Another descriptive finding was that about half of the food provisions were proactive, without a receiver present, and half were reactive, i.e. when a receiver was present in position 1. Also despotic Japanese macaques showed both types of provisioning (22% of the food provisions were reactive and 78% proactive: Bhattacharjee et al., 2023). Further exploring these two types of food provisioning may reveal whether reactive food provisions are related to provisioning specific individuals, while proactive food provisions may depend on group characteristics (Jaeggi et al., 2010) or are conducted by specific (e.g., bold, persistent, dominant) individuals. Unfortunately, for such analyses our data-set had to be split and these reduced data-sets rendered not enough statistical power to perform these analyses.

4.5. Strengths and weaknesses

To compare prosocial behaviour in long-tailed macaques with other species, we conducted a group service paradigm (cf. Burkart & Van Schaik, 2013; Bhattacharjee et al., 2023) in three different groups. The large number of participating individuals ($\mathit{N}=27$), the similar outcomes in the three groups and the many hours of observation make the results of this study robust. However, we could not use an apparatus with a pulling- (cf. Burkart and Van Schaik, 2013), or see-saw mechanism (cf. Bhattacharjee et al., 2023) due to the facilities at the BPRC. A swing set was a solution with comparable characteristics: it swings back when a macaque lets go of the rope and handling the apparatus was easy to train.
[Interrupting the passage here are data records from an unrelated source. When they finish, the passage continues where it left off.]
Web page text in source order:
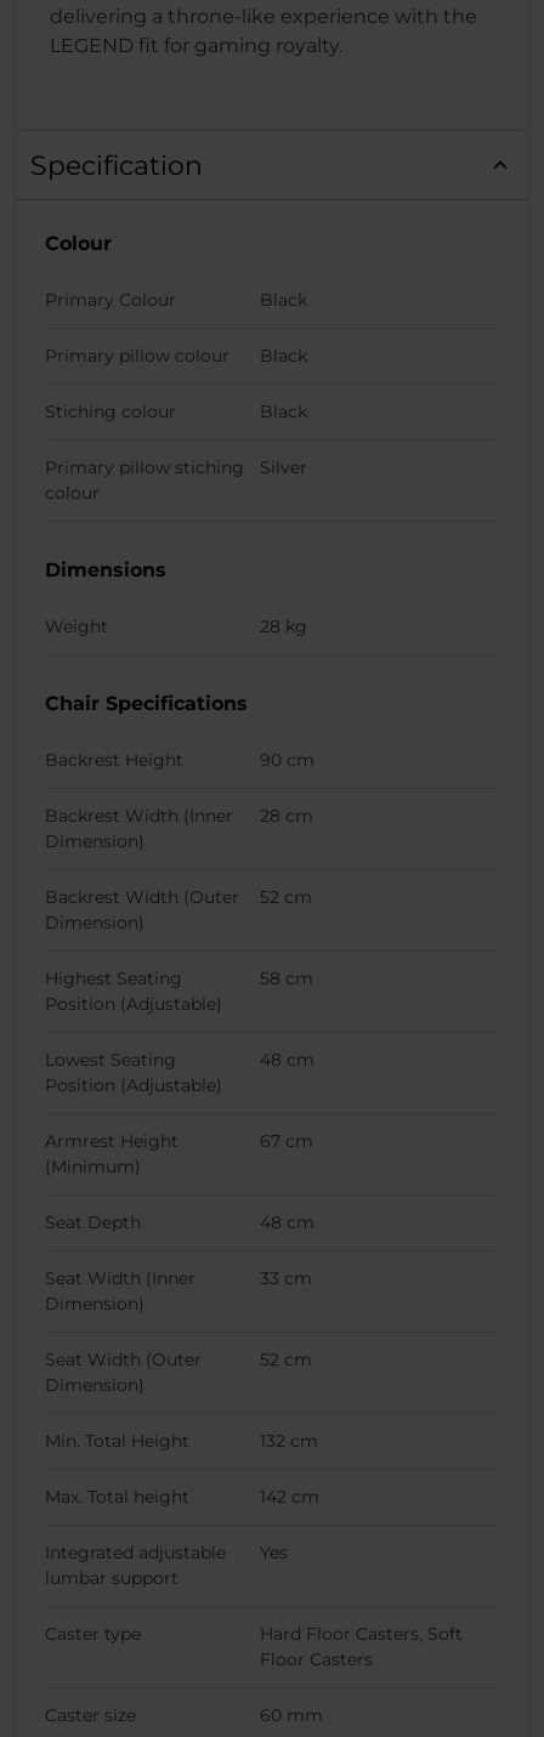
delivering a throne-like experience with the
LEGEND fit for gaming royalty.
Specification
Colour
Primary Colour Black
Primary pillow colour Black
Stiching colour Black
Primary pillow stiching
colour
Silver
Dimensions
Weight 28 kg
Chair Specifications
Backrest Height 90 cm
Backrest Width (Inner
Dimension)
28 cm
Backrest Width (Outer
Dimension)
52 cm
Highest Seating
Position (Adjustable)
58 cm
Lowest Seating
Position (Adjustable)
48 cm
Armrest Height
(Minimum)
67 cm
Seat Depth 48 cm
Seat Width (Inner
Dimension)
33 cm
Seat Width (Outer
Dimension)
52 cm
Min. Total Height 132 cm
Max. Total height 142 cm
Integrated adjustable
lumbar support
Yes
Caster type
Hard Floor Casters, Soft
Floor Casters
Caster size 60 mm
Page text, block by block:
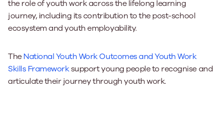
the role of youth work across the lifelong learning
journey, including its contribution to the post-school
ecosystem and youth employability.
TheNational Youth Work Outcomes and Youth Work
Skills Frameworksupport young people to recognise and
articulate their journey through youth work.
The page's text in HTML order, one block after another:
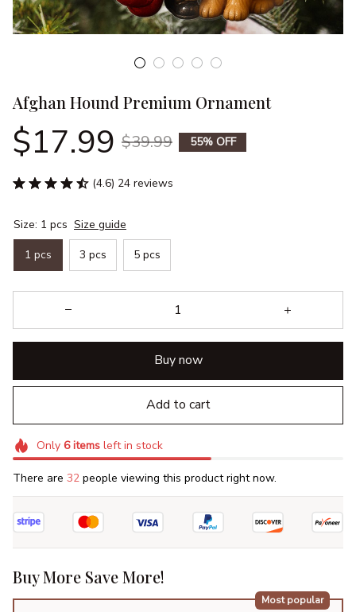
Afghan Hound Premium Ornament
$17.99 $39.99 55% OFF
(4.6) 24 reviews
Size: 1 pcs Size guide
1 pcs 3 pcs 5 pcs
Buy now
Add to cart
Only 6itemsleft in stock
There are 32 people viewing this product right now.
Buy More Save More!
Most popular
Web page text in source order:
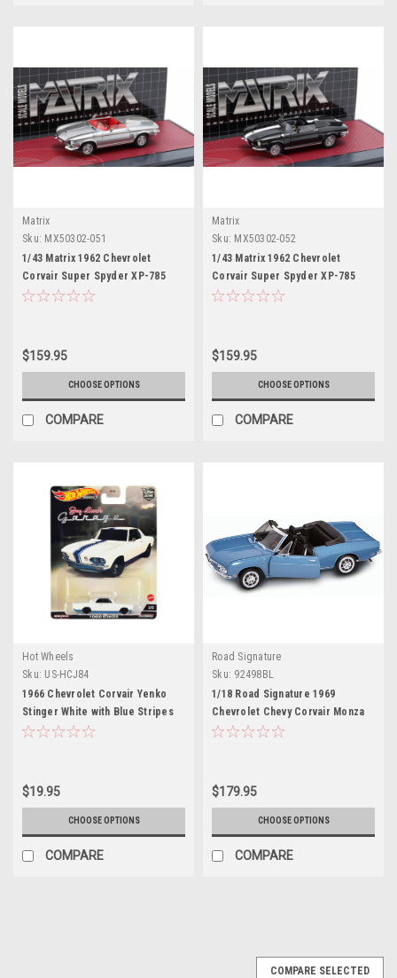
Matrix
Sku: MX50302-051
1/43 Matrix 1962 Chevrolet
Corvair Super Spyder XP-785
Concept (Silver Metallic) Car
$159.95
CHOOSE OPTIONS
COMPARE
Matrix
Sku: MX50302-052
1/43 Matrix 1962 Chevrolet
Corvair Super Spyder XP-785
Concept (Black Metallic) Car
$159.95
CHOOSE OPTIONS
COMPARE
Hot Wheels
Sku: US-HCJ84
1966 Chevrolet Corvair Yenko
Stinger White with Blue Stripes
"Jay Leno’s Garage" Diecast
$19.95
CHOOSE OPTIONS
COMPARE
Road Signature
Sku: 92498BL
1/18 Road Signature 1969
Chevrolet Chevy Corvair Monza
(Blue) Diecast Car Model
$179.95
CHOOSE OPTIONS
COMPARE
COMPARE SELECTED
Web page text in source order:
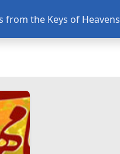
from the Keys of Heavens
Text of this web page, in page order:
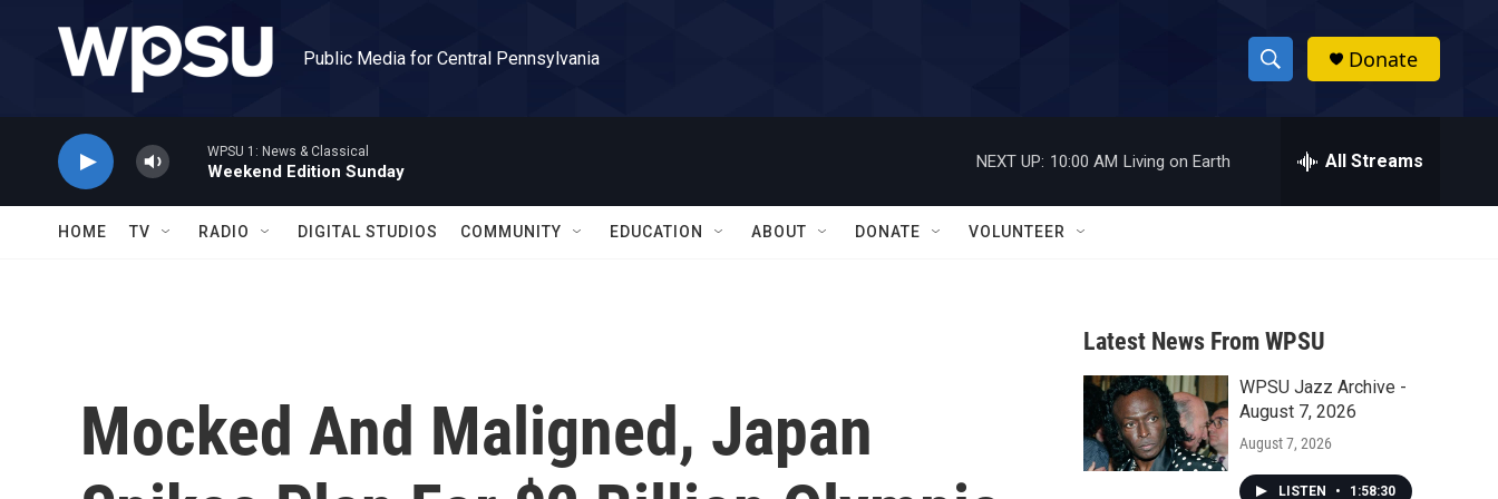
Public Media for Central Pennsylvania
S
h
w
a
r
c
h
h
Donate
WPSU 1: News & Classical
Weekend Edition Sunday
NEXT UP: 10:00 AM Living on Earth All Streams
HOME TV RADIO DIGITAL STUDIOS COMMUNITY EDUCATION ABOUT DONATE VOLUNTEER
Mocked And Maligned, Japan
Latest News From WPSU
WPSU Jazz Archive -
August 7, 2026
August 7, 2026
LISTEN • 1:58:30
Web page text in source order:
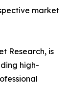
market
Research, is
high-
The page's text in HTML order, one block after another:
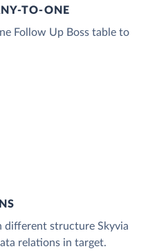
TO-ONE
Follow Up Boss table to
structure Skyvia
relations in target.
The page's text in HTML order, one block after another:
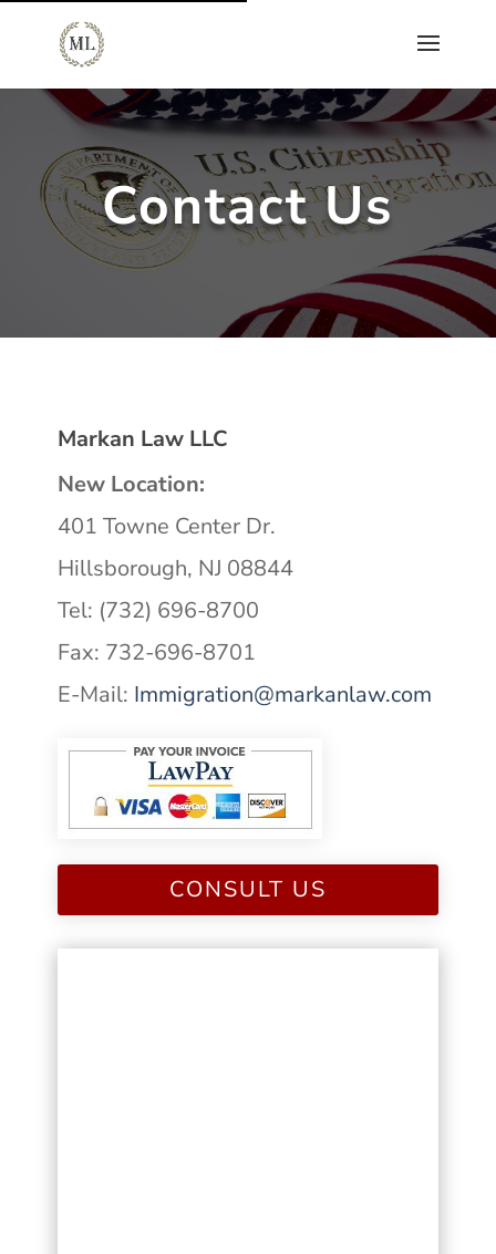
Contact Us
Markan Law LLC
New Location:
401 Towne Center Dr.
Hillsborough, NJ 08844
Tel: (732) 696-8700
Fax: 732-696-8701
E-Mail: Immigration@markanlaw.com
CONSULT US
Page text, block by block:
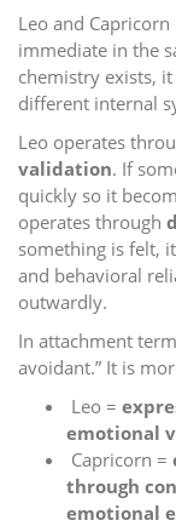
Leo and
immediate in the
chemistry exists,
different internal
Leo operates
validation. If
quickly so it
operates through
something is felt,
and behavioral
outwardly.
In attachment
avoidant.” It is
Leo =
emotional
Capricorn =
through
emotional
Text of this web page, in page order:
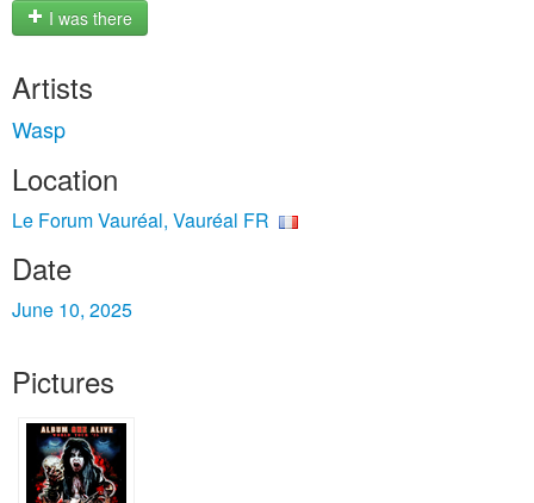
I was there
Artists
Wasp
Location
Le Forum Vauréal, Vauréal FR
Date
June 10, 2025
Pictures
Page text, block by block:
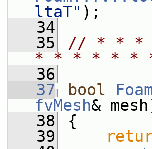
ltaT" );
   34
   35
// * * *
* * * * * *
   36
   37
bool
fvMesh&
   38
{
   39
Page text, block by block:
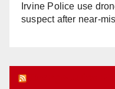
Irvine Police use
suspect after near-
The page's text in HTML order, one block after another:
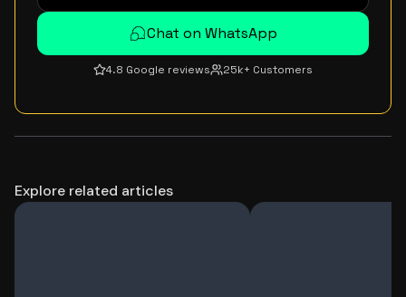
Chat on WhatsApp
4.8 Google reviews 25k+ Customers
Explore related articles
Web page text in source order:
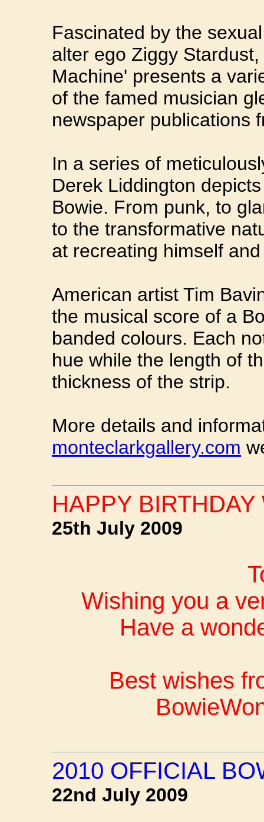
Fascinated by the
alter ego Ziggy
Machine' presents a
of the famed musician
newspaper publications
In a series of
Derek Liddington
Bowie. From punk, to
to the transformative
at recreating himself
American artist Tim
the musical score of a
banded colours. Each
hue while the length of
thickness of the strip.
More details and
monteclarkgallery.com
HAPPY
25th July 2009
Wishing you a
Have a
Best wishes
2010 OFFICIAL
22nd July 2009
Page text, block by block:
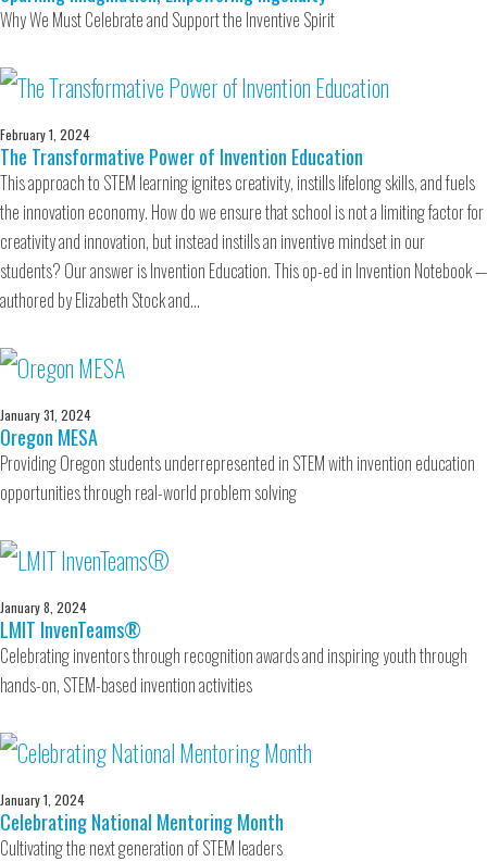
Why We Must Celebrate and Support the Inventive Spirit
February 1, 2024
The Transformative Power of Invention Education
This approach to STEM learning ignites creativity, instills lifelong skills, and fuels
the innovation economy. How do we ensure that school is not a limiting factor for
creativity and innovation, but instead instills an inventive mindset in our
students? Our answer is Invention Education. This op-ed in Invention Notebook —
authored by Elizabeth Stock and…
January 31, 2024
Oregon MESA
Providing Oregon students underrepresented in STEM with invention education
opportunities through real-world problem solving
January 8, 2024
LMIT InvenTeams®
Celebrating inventors through recognition awards and inspiring youth through
hands-on, STEM-based invention activities
January 1, 2024
Celebrating National Mentoring Month
Cultivating the next generation of STEM leaders
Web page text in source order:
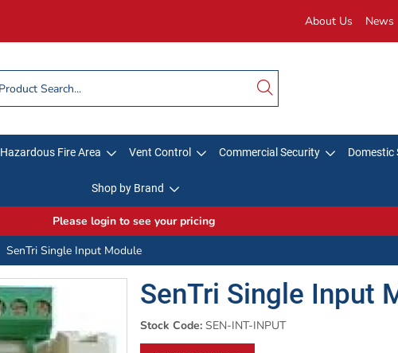
About Us News
Hazardous Fire Area Vent Control Commercial Security Domestic
Shop by Brand
Please login to see your pricing
SenTri Single Input Module
SenTri Single Input
Stock Code: SEN-INT-INPUT
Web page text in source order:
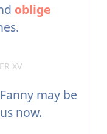
oblige
XV
may be
now.
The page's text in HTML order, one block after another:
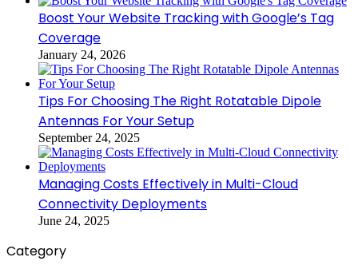
Boost Your Website Tracking with Google’s Tag
Coverage
January 24, 2026
Tips For Choosing The Right Rotatable Dipole
Antennas For Your Setup
September 24, 2025
Managing Costs Effectively in Multi-Cloud
Connectivity Deployments
June 24, 2025
Category
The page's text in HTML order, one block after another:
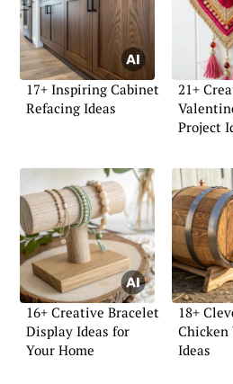
17+ Inspiring Cabinet
Refacing Ideas
21+
Project
16+ Creative Bracelet
Display Ideas for
Your Home
18+
Chicken
Ideas
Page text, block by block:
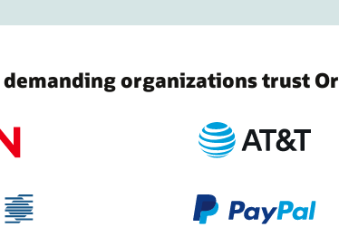
demanding organizations trust
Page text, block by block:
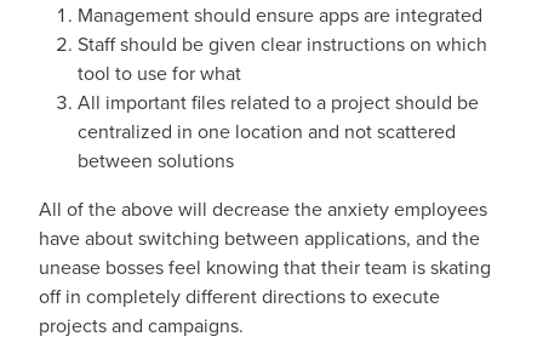
Management should ensure apps are integrated
Staff should be given clear instructions on which
tool to use for what
All important files related to a project should be
centralized in one location and not scattered
between solutions
All of the above will decrease the anxiety employees
have about switching between applications, and the
unease bosses feel knowing that their team is skating
off in completely different directions to execute
projects and campaigns.
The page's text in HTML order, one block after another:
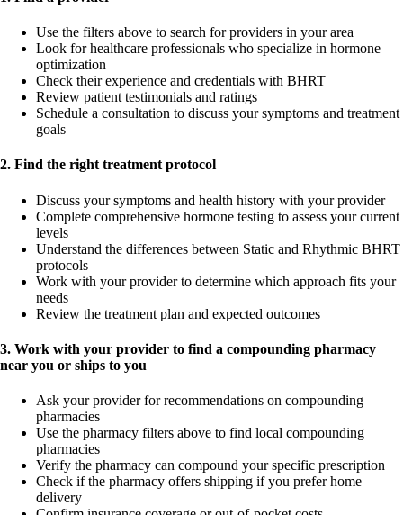
Use the filters above to search for providers in your area
Look for healthcare professionals who specialize in hormone
optimization
Check their experience and credentials with BHRT
Review patient testimonials and ratings
Schedule a consultation to discuss your symptoms and treatment
goals
2. Find the right treatment protocol
Discuss your symptoms and health history with your provider
Complete comprehensive hormone testing to assess your current
levels
Understand the differences between Static and Rhythmic BHRT
protocols
Work with your provider to determine which approach fits your
needs
Review the treatment plan and expected outcomes
3. Work with your provider to find a compounding pharmacy
near you or ships to you
Ask your provider for recommendations on compounding
pharmacies
Use the pharmacy filters above to find local compounding
pharmacies
Verify the pharmacy can compound your specific prescription
Check if the pharmacy offers shipping if you prefer home
delivery
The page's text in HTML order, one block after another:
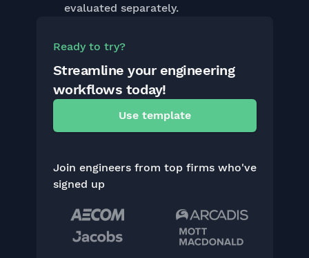
evaluated separately.
Ready to try?
Streamline your engineering
workflows today!
Use template
Join engineers from top firms who've
signed up
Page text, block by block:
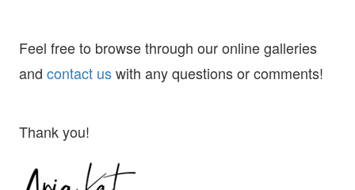
Feel free to browse through our online galleries
and contact uswith any questions or comments!
Thank you!
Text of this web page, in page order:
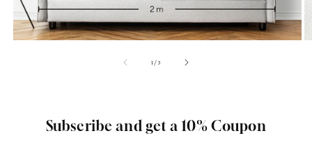
1/of3
Subscribe and get a 10% Coupon
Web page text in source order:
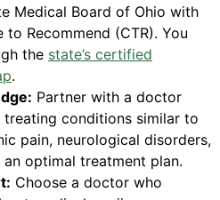
Medical Board of Ohio with
Recommend (CTR). You
the state’s certified
.
Partner with a doctor
treating conditions similar to
pain, neurological disorders,
optimal treatment plan.
Choose a doctor who
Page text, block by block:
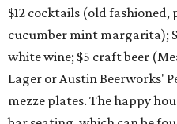
$12 cocktails (old
cucumber mint margarita);
white wine; $5 craft beer
Lager or Austin Beerworks'
mezze plates. The happy
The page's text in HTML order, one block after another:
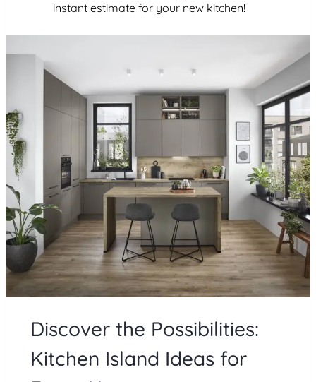
instant estimate for your new kitchen!
Discover the Possibilities:
Kitchen Island Ideas for
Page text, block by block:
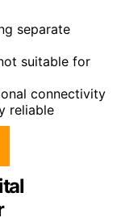
separate
suitable for
connectivity
reliable
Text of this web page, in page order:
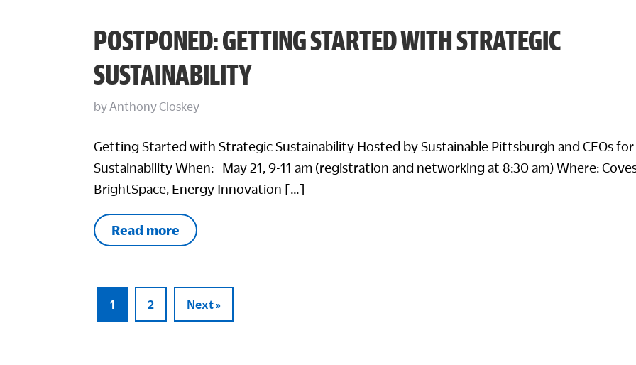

Due to COVID-19 regulations at the BPRC, we were not allowed to come close to the enclosures (<1 m), therefore we baited the swing set apparatus with a stick. In the blocked phase trials we could not remove the rewards, which results in a piling of food items. This could have an exaggerated impulse for some macaques to keep trying to obtain the accumulating price, which would yield results contra to our predictions. However, despite this caveat and the increasing number of rewards, the number of pulls was higher in the regular test trails than in the blocked control trials.

We did not perform a new pair of test sessions after the blocked phases (cf. Horn et al., 2016; Bhattacharjee et al., 2023) to test the monkey’s understanding of the swing set apparatus. This was due to restrictions by the BPRC during the COVID-19 pandemic. Nevertheless, our results show an increase in the number of pulls during regular test sessions and a reduction in both types of control sessions, indicating that the long-tailed macaques understood the task.